Saved entries
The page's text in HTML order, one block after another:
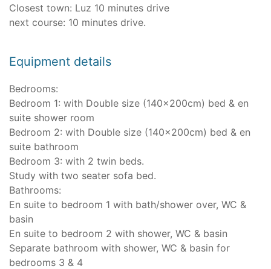
Closest town: Luz 10 minutes drive
next course: 10 minutes drive.
Equipment details
Bedrooms:
Bedroom 1: with Double size (140x200cm) bed & en
suite shower room
Bedroom 2: with Double size (140x200cm) bed & en
suite bathroom
Bedroom 3: with 2 twin beds.
Study with two seater sofa bed.
Bathrooms:
En suite to bedroom 1 with bath/shower over, WC &
basin
En suite to bedroom 2 with shower, WC & basin
Separate bathroom with shower, WC & basin for
bedrooms 3 & 4
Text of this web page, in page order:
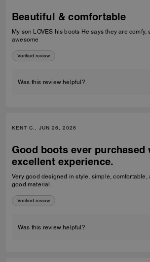
Beautiful & comfortable
My son LOVES his boots He says they are comfy, stylish, modern and
awesome
Verified review
Was this review helpful?
KENT C., JUN 26, 2026
Good boots ever purchased
excellent experience.
Very good designed in style, simple, comfortable,
good material.
Verified review
Was this review helpful?
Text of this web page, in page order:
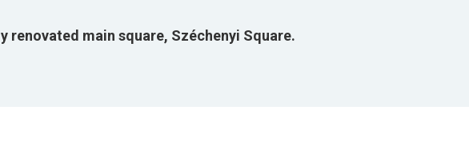
renovated main square, Széchenyi Square.
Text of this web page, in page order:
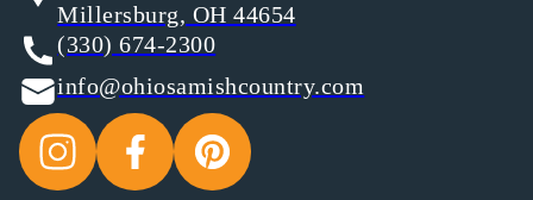
Millersburg, OH 44654
(330) 674-2300
info@ohiosamishcountry.com
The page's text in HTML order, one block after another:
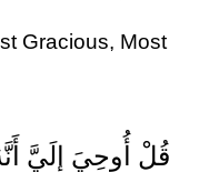
Gracious, Most
قُلْ أُوحِيَ إِلَيَّ
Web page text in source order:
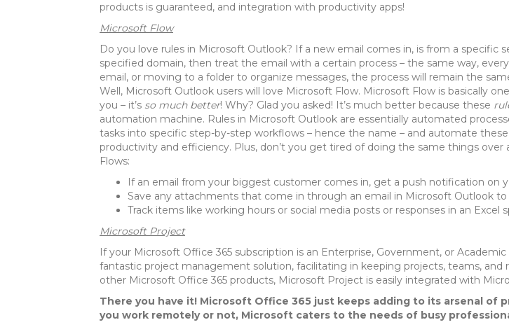
products is guaranteed, and integration with productivity apps!
Microsoft Flow
Do you love rules in Microsoft Outlook? If a new email comes in, is from a specific
specified domain, then treat the email with a certain process – the same way,
email, or moving to a folder to organize messages, the process will remain the
Well, Microsoft Outlook users will love Microsoft Flow. Microsoft Flow is basically
you – it’s so much better! Why? Glad you asked! It’s much better because these
automation machine. Rules in Microsoft Outlook are essentially automated
tasks into specific step-by-step workflows – hence the name – and automate
productivity and efficiency. Plus, don’t you get tired of doing the same things over
Flows:
If an email from your biggest customer comes in, get a push notification on
Save any attachments that come in through an email in Microsoft Outlook
Track items like working hours or social media posts or responses in an Excel
Microsoft Project
If your Microsoft Office 365 subscription is an Enterprise, Government, or
fantastic project management solution, facilitating in keeping projects, teams, and
other Microsoft Office 365 products, Microsoft Project is easily integrated with
There you have it! Microsoft Office 365 just keeps adding to its arsenal of
you work remotely or not, Microsoft caters to the needs of busy
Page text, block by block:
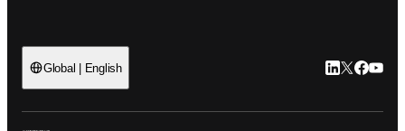
Global | English LinkedIn
Twitter

▸ **TASK OBJECTIVE**
The answer must be an exact copy of the lines above, from the start of the records through the line with "info@ohiosamishcountry.com", and of nothing else; no pictures belong in it.

▸ **REPLY TO THE TASK**
The page's text in HTML order, one block after another:
Closest town: Luz 10 minutes drive
next course: 10 minutes drive.
Equipment details
Bedrooms:
Bedroom 1: with Double size (140x200cm) bed & en
suite shower room
Bedroom 2: with Double size (140x200cm) bed & en
suite bathroom
Bedroom 3: with 2 twin beds.
Study with two seater sofa bed.
Bathrooms:
En suite to bedroom 1 with bath/shower over, WC &
basin
En suite to bedroom 2 with shower, WC & basin
Separate bathroom with shower, WC & basin for
bedrooms 3 & 4
Text of this web page, in page order:
Beautiful & comfortable
My son LOVES his boots He says they are comfy, stylish, modern and
awesome
Verified review
Was this review helpful?
KENT C., JUN 26, 2026
Good boots ever purchased
excellent experience.
Very good designed in style, simple, comfortable,
good material.
Verified review
Was this review helpful?
Text of this web page, in page order:
renovated main square, Széchenyi Square.
Text of this web page, in page order:
Millersburg, OH 44654
(330) 674-2300
info@ohiosamishcountry.com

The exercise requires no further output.